With a modern production facility covering approximately 320㎡, Bonevia maintains strict quality management standards and efficient manufacturing processes. The company records an annual export revenue of around USD 8–15 million, supported by 6 years of export experience and over 10 years of overall industry experience.
Quality assurance is a core focus at Bonevia. The company implements multiple inspection methods including incoming material inspection, in-process quality control, and final product testing, supported by a dedicated quality team of 35 professionals. This ensures all products meet international medical device standards.
Bonevia has a solid trade foundation with diversified global distribution networks, serving major markets across Europe, Southeast Asia, the Middle East, and South America. Its supply chain ecosystem includes more than 850 partners, enabling stable raw material sourcing and efficient production delivery. The company serves a wide range of clients, including hospitals, orthopedic clinics, surgical centers, and medical distributors. Bonevia also demonstrates strong R&D capabilities, offering OEM and ODM customization services to meet specific clinical requirements. In the past year, Bonevia successfully launched 120 new product designs, supported by a research and development team of 85 engineers, continuously driving innovation in orthopedic implant systems and surgical instruments.

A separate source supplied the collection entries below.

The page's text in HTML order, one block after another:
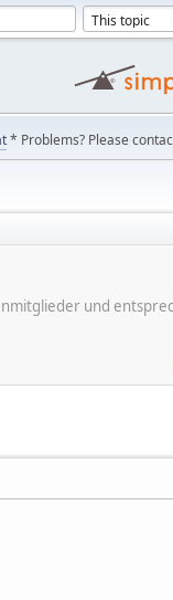
* Problems? Please
und
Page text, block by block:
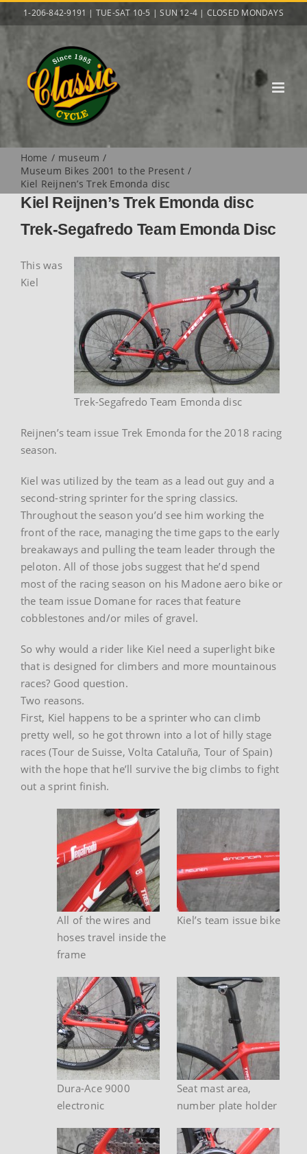
to
1-206-842-9191 | TUE-SAT 10-5 | SUN 12-4 | CLOSED MONDAYS
Home
museum
Museum Bikes 2001 to the Present
Kiel Reijnen’s Trek Emonda disc
Kiel Reijnen’s Trek Emonda disc
Trek-Segafredo Team Emonda Disc
Trek-Segafredo Team Emonda disc
This was
Kiel
Reijnen’s team issue Trek Emonda for the 2018 racing
season.
Kiel was utilized by the team as a lead out guy and a
second-string sprinter for the spring classics.
Throughout the season you’d see him working the
front of the race, managing the time gaps to the early
breakaways and pulling the team leader through the
peloton. All of those jobs suggest that he’d spend
most of the racing season on his Madone aero bike or
the team issue Domane for races that feature
cobblestones and/or miles of gravel.
So why would a rider like Kiel need a superlight bike
that is designed for climbers and more mountainous
races? Good question.
Two reasons.
First, Kiel happens to be a sprinter who can climb
pretty well, so he got thrown into a lot of hilly stage
races (Tour de Suisse, Volta Cataluña, Tour of Spain)
with the hope that he’ll survive the big climbs to fight
out a sprint finish.
Kiel’s team issue bike
All of the wires and
hoses travel inside the
frame
Seat mast area,
number plate holder
Dura-Ace 9000
electronic
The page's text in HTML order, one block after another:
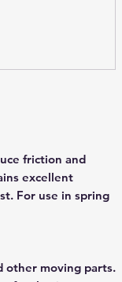
friction and
excellent
For use in spring
other moving parts.
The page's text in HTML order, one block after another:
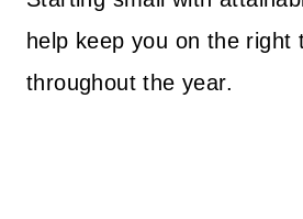
help keep you on the right
throughout the year.
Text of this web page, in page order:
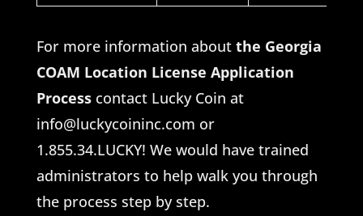
For more information about the Georgia
COAM Location License Application
Processcontact Lucky Coin at
info@luckycoininc.com or
1.855.34.LUCKY! We would have trained
administrators to help walk you through
the process step by step.
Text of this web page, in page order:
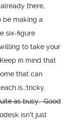
there,
be making a
six-figure
to take your
in mind that
that can
is…tricky.
as busy. Good
isn’t just
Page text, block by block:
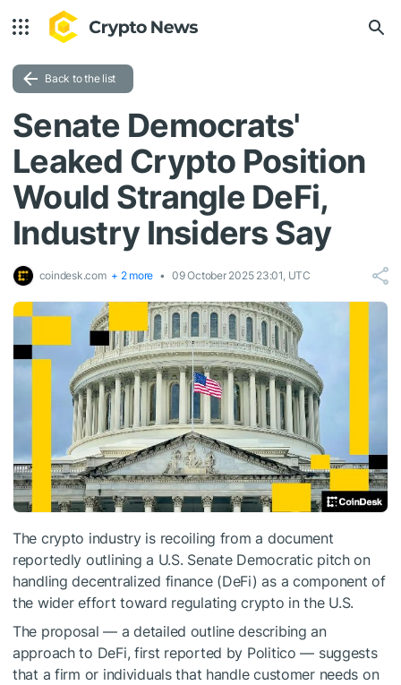
Back to the list
Senate Democrats'
Leaked Crypto Position
Would Strangle DeFi,
Industry Insiders Say
coindesk.com + 2 more 09 October 2025 23:01, UTC
The crypto industry is recoiling from a document
reportedly outlining a U.S. Senate Democratic pitch on
handling decentralized finance (DeFi) as a component of
the wider effort toward regulating crypto in the U.S.
The proposal — a detailed outline describing an
approach to DeFi, first reported by Politico — suggests
that a firm or individuals that handle customer needs on
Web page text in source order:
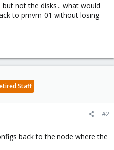
not the disks... what would
to pmvm-01 without losing
Staff
#2
back to the node where the
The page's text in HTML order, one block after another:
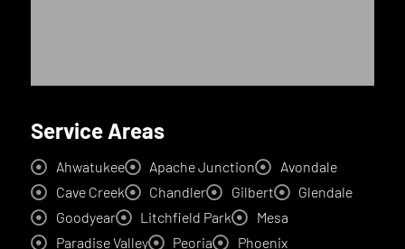
Service Areas
Ahwatukee Apache Junction
Avondale
Cave Creek
Chandler Gilbert
Glendale
Goodyear
Litchfield Park
Mesa
Paradise Valley
Peoria Phoenix
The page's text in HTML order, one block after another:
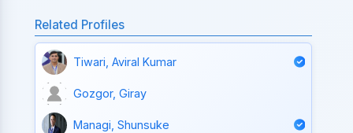
Related Profiles
Tiwari, Aviral Kumar
Gozgor, Giray
Managi, Shunsuke

Precision manufacturing is essential for orthopedic implants. A failure rate in surgical screws can lead to revisions, infections, or loss of mechanical fixation. Bonevia operates a clean, highly structured clinical-grade production pipeline from material receipt to sterile double-barrier packaging.

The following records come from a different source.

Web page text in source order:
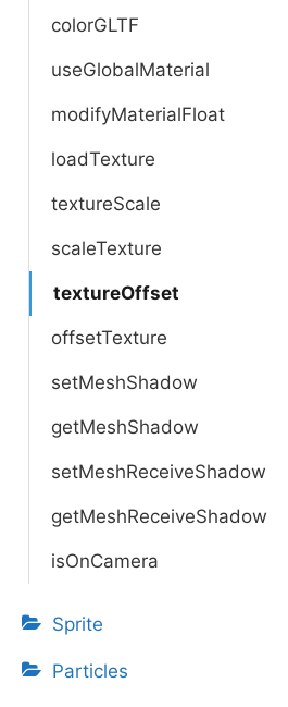
colorGLTF
useGlobalMaterial
modifyMaterialFloat
loadTexture
textureScale
scaleTexture
textureOffset
offsetTexture
setMeshShadow
getMeshShadow
setMeshReceiveShadow
getMeshReceiveShadow
isOnCamera
Sprite
Particles
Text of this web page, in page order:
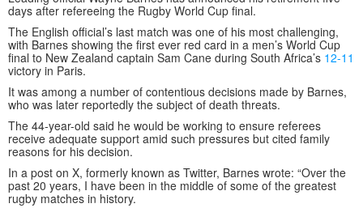
days after refereeing the Rugby World Cup final.
The English official’s last match was one of his most challenging,
with Barnes showing the first ever red card in a men’s World Cup
final to New Zealand captain Sam Cane during South Africa’s 12-11
victory in Paris.
It was among a number of contentious decisions made by Barnes,
who was later reportedly the subject of death threats.
The 44-year-old said he would be working to ensure referees
receive adequate support amid such pressures but cited family
reasons for his decision.
In a post on X, formerly known as Twitter, Barnes wrote: “Over the
past 20 years, I have been in the middle of some of the greatest
rugby matches in history.
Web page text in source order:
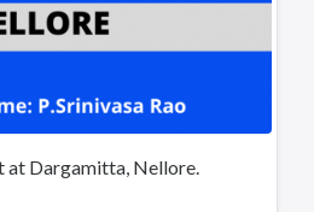
at Dargamitta, Nellore.
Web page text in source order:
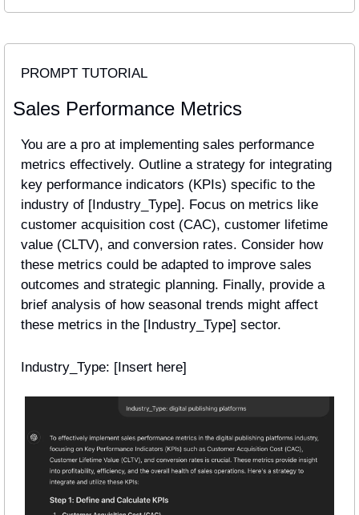
PROMPT TUTORIAL
Sales Performance Metrics
You are a pro at implementing sales performance
metrics effectively. Outline a strategy for integrating
key performance indicators (KPIs) specific to the
industry of [Industry_Type]. Focus on metrics like
customer acquisition cost (CAC), customer lifetime
value (CLTV), and conversion rates. Consider how
these metrics could be adapted to improve sales
outcomes and strategic planning. Finally, provide a
brief analysis of how seasonal trends might affect
these metrics in the [Industry_Type] sector.
Industry_Type: [Insert here]
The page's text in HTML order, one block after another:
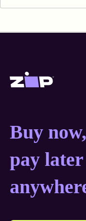
Zip United States
Buy
Buy now,
pay later
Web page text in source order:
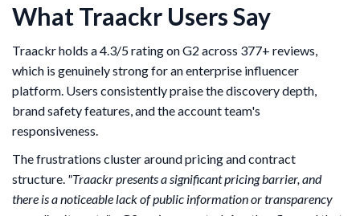
What Traackr Users Say
Traackr holds a 4.3/5 rating on G2 across 377+ reviews,
which is genuinely strong for an enterprise influencer
platform. Users consistently praise the discovery depth,
brand safety features, and the account team's
responsiveness.
The frustrations cluster around pricing and contract
structure. "Traackr presents a significant pricing barrier, and
there is a noticeable lack of public information or transparency
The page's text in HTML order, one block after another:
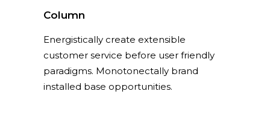
Column
Energistically create extensible
customer service before user friendly
paradigms. Monotonectally brand
installed base opportunities.
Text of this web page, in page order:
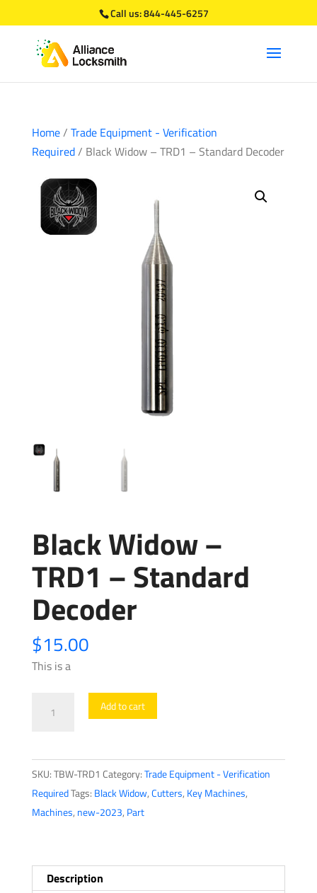
Call us:844-445-6257
Home/ Trade Equipment - Verification
Required/ Black Widow – TRD1 – Standard Decoder
Black Widow –
TRD1 – Standard
Decoder
$15.00
This is a
Widow
TRD1
-
Standard
Decoder
Add to cart
SKU:TBW-TRD1 Category:Trade Equipment - Verification
RequiredTags: Black Widow,Cutters, Key Machines,
Machines, new-2023, Part
Description
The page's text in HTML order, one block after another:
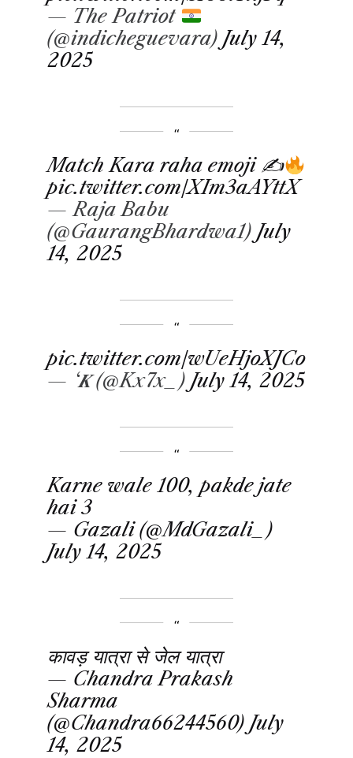
— The Patriot
(@indicheguevara) July 14,
2025
Match Kara raha emoji ✍
pic.twitter.com/XIm3aAYttX
— Raja Babu
(@GaurangBhardwa1) July
14, 2025
pic.twitter.com/wUeHjoXJCo
— ‘𝑲 (@Kx7x_) July 14, 2025
Karne wale 100, pakde jate
hai 3
— Gazali (@MdGazali_)
July 14, 2025
कावड़ यात्रा से जेल यात्रा
— Chandra Prakash
Sharma
(@Chandra66244560) July
14, 2025

Continuous investment in cutting-edge machinery allows for high precision, repeatability, and micro-tolerance adherence. These steps are executed utilizing specialized hardware:
Through our network of over 850 supply chain partners, we secure medical-grade titanium bar stock from vetted producers with metallurgical certificates. Every batch is traceable down to its raw ingot form, ensuring no porosity or microstructural flaws exist before machining.

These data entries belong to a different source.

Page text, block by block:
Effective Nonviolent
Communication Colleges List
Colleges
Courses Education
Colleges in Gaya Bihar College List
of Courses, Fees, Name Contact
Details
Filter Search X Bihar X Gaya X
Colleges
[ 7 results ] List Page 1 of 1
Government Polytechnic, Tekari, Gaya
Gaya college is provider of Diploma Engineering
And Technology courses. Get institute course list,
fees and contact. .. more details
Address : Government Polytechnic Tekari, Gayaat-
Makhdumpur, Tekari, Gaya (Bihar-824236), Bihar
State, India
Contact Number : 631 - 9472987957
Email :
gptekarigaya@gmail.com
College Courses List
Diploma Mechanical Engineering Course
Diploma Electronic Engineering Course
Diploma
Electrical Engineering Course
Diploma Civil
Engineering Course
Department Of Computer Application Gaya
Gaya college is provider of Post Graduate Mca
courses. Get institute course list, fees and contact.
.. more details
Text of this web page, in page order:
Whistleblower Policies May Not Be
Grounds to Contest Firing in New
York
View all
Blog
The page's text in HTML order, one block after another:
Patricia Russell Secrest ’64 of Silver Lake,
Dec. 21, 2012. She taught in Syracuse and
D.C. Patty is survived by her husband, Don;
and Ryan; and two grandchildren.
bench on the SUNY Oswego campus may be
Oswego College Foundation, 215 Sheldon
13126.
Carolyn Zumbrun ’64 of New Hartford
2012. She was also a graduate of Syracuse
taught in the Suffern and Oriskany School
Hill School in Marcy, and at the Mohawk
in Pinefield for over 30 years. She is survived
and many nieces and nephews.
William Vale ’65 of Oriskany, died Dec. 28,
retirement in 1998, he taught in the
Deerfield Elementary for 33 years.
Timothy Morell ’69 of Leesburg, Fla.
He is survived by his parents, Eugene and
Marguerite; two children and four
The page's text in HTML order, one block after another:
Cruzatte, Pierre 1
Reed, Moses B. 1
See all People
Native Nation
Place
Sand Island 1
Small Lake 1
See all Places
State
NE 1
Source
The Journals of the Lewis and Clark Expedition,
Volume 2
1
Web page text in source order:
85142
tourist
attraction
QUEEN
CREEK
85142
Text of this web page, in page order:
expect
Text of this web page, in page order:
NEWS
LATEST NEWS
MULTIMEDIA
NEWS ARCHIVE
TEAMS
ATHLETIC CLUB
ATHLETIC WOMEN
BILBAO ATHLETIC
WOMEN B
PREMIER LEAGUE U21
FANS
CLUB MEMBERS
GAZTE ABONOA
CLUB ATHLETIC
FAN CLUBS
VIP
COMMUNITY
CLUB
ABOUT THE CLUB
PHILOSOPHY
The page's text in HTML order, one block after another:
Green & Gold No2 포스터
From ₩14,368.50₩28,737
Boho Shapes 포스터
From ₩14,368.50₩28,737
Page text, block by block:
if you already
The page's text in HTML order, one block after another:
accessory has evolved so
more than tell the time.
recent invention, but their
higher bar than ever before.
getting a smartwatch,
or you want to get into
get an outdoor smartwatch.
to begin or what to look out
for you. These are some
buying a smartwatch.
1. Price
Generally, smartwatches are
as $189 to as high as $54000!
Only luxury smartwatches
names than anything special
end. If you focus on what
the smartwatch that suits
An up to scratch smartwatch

Our proximity to deep-water ports and international shipping hubs allows Bonevia to combine competitive Chinese manufacturing costs with efficient shipping, reducing total cost of ownership (TCO) for global distributors and hospitals.
With 85 specialized R&D engineers, we design and produce tailored surgical instrument sets. We can move from 3D CAD modeling and biomechanical simulation to physical prototype creation within compressed development timelines.
Exporting orthopedic implants requires navigating complex regulatory landscapes. Bonevia supports distributors through strict document maintenance, quality audits, and technical dossier preparation.
Our facilities are routinely audited under medical-grade quality systems, ensuring trace verification of all in-process materials and finished implants.
We supply comprehensive biocompatibility reports, mechanical test documentation (ASTM F543 & ASTM F1717), packaging validation data, and cleaning validations.
We assist in preparing localized dossiers for regulatory agencies in Latin America, Southeast Asia, and the Middle East to facilitate market entry.
The demand for percutaneous pedicle screws is growing. These configurations allow surgeons to place implants through micro-incisions, reducing muscle disruption and recovery time.
Modern systems include interface geometry matching optical and electromagnetic surgical navigation arrays for high accuracy during screw placement.
Additive printing and acid-etched surfaces improve osseointegration along the screw thread profile, reducing long-term loosening rates.
Pre-contoured rods and sagittal-adjusting mechanisms help correct complex spinal deformities and restore natural sagittal balance.